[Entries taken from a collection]

---*---

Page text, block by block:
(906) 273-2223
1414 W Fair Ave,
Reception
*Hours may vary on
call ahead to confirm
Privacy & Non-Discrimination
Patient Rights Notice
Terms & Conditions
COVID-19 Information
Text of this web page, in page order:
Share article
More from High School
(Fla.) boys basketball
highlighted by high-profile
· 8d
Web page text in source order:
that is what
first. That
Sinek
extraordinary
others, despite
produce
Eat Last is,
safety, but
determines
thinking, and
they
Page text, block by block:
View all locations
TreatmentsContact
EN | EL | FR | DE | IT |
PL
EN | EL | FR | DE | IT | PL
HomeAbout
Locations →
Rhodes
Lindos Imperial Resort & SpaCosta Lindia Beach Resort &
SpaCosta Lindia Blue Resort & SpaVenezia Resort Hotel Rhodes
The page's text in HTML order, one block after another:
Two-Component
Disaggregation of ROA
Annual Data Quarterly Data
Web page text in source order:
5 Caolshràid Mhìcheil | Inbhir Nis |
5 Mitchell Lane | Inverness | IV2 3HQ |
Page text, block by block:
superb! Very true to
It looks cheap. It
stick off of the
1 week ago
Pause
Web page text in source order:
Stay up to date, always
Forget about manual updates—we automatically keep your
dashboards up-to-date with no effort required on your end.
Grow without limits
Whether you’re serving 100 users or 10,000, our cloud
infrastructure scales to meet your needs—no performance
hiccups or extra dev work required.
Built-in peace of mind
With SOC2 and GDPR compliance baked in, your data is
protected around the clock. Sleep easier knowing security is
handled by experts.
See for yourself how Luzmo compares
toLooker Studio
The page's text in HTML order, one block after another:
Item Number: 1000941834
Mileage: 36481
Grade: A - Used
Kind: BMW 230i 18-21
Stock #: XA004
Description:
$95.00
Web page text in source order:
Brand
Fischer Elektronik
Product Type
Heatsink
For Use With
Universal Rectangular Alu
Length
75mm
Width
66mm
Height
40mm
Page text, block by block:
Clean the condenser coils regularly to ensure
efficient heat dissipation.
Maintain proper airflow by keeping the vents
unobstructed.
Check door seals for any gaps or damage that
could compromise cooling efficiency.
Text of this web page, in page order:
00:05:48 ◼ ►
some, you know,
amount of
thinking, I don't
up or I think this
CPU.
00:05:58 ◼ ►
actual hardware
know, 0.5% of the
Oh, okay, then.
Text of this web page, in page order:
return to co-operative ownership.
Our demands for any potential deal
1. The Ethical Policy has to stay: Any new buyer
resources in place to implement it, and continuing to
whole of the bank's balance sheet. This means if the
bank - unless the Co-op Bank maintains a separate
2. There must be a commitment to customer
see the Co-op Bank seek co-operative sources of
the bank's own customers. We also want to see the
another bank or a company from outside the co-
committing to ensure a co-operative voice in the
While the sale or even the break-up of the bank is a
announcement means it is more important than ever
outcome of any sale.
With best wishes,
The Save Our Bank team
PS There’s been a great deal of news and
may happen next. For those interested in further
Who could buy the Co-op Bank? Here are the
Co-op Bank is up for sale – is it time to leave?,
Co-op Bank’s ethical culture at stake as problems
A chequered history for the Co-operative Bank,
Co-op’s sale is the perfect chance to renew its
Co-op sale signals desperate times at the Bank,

---*---

From top to bottom, repeat the data above without alteration.

§ Written response:
Page text, block by block:
(906) 273-2223
1414 W Fair Ave,
Reception
*Hours may vary on
call ahead to confirm
Privacy & Non-Discrimination
Patient Rights Notice
Terms & Conditions
COVID-19 Information
Text of this web page, in page order:
Share article
More from High School
(Fla.) boys basketball
highlighted by high-profile
· 8d
Web page text in source order:
that is what
first. That
Sinek
extraordinary
others, despite
produce
Eat Last is,
safety, but
determines
thinking, and
they
Page text, block by block:
View all locations
TreatmentsContact
EN | EL | FR | DE | IT |
PL
EN | EL | FR | DE | IT | PL
HomeAbout
Locations →
Rhodes
Lindos Imperial Resort & SpaCosta Lindia Beach Resort &
SpaCosta Lindia Blue Resort & SpaVenezia Resort Hotel Rhodes
The page's text in HTML order, one block after another:
Two-Component
Disaggregation of ROA
Annual Data Quarterly Data
Web page text in source order:
5 Caolshràid Mhìcheil | Inbhir Nis |
5 Mitchell Lane | Inverness | IV2 3HQ |
Page text, block by block:
superb! Very true to
It looks cheap. It
stick off of the
1 week ago
Pause
Web page text in source order:
Stay up to date, always
Forget about manual updates—we automatically keep your
dashboards up-to-date with no effort required on your end.
Grow without limits
Whether you’re serving 100 users or 10,000, our cloud
infrastructure scales to meet your needs—no performance
hiccups or extra dev work required.
Built-in peace of mind
With SOC2 and GDPR compliance baked in, your data is
protected around the clock. Sleep easier knowing security is
handled by experts.
See for yourself how Luzmo compares
toLooker Studio
The page's text in HTML order, one block after another:
Item Number: 1000941834
Mileage: 36481
Grade: A - Used
Kind: BMW 230i 18-21
Stock #: XA004
Description:
$95.00
Web page text in source order:
Brand
Fischer Elektronik
Product Type
Heatsink
For Use With
Universal Rectangular Alu
Length
75mm
Width
66mm
Height
40mm
Page text, block by block:
Clean the condenser coils regularly to ensure
efficient heat dissipation.
Maintain proper airflow by keeping the vents
unobstructed.
Check door seals for any gaps or damage that
could compromise cooling efficiency.
Text of this web page, in page order:
00:05:48 ◼ ►
some, you know,
amount of
thinking, I don't
up or I think this
CPU.
00:05:58 ◼ ►
actual hardware
know, 0.5% of the
Oh, okay, then.
Text of this web page, in page order:
return to co-operative ownership.
Our demands for any potential deal
1. The Ethical Policy has to stay: Any new buyer
resources in place to implement it, and continuing to
whole of the bank's balance sheet. This means if the
bank - unless the Co-op Bank maintains a separate
2. There must be a commitment to customer
see the Co-op Bank seek co-operative sources of
the bank's own customers. We also want to see the
another bank or a company from outside the co-
committing to ensure a co-operative voice in the
While the sale or even the break-up of the bank is a
announcement means it is more important than ever
outcome of any sale.
With best wishes,
The Save Our Bank team
PS There’s been a great deal of news and
may happen next. For those interested in further
Who could buy the Co-op Bank? Here are the
Co-op Bank is up for sale – is it time to leave?,
Co-op Bank’s ethical culture at stake as problems
A chequered history for the Co-operative Bank,
Co-op’s sale is the perfect chance to renew its
Co-op sale signals desperate times at the Bank,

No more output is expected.